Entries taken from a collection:
.....
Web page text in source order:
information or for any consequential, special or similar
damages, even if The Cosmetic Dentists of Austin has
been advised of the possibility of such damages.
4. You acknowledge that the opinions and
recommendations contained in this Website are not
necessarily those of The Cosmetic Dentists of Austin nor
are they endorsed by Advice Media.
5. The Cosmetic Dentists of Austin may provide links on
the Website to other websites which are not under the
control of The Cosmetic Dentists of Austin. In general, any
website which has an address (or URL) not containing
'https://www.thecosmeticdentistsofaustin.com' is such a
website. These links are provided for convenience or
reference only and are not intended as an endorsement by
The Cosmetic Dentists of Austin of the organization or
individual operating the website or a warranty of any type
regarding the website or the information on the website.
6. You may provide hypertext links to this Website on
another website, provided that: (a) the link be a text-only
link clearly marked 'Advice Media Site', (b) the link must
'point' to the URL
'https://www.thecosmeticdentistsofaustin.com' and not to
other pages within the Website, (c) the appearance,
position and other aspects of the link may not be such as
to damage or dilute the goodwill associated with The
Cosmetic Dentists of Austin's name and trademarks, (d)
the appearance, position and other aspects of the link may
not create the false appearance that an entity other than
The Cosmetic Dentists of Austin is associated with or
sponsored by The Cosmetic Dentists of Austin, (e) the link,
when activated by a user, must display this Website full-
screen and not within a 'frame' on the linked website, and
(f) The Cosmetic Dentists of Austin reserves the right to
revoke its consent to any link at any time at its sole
.....
Task statement: Only this range is to be output: the line that contains "screen and not" through the last line of the records above, both inclusive.

Exercise result:
screen and not within a 'frame' on the linked website, and
(f) The Cosmetic Dentists of Austin reserves the right to
revoke its consent to any link at any time at its sole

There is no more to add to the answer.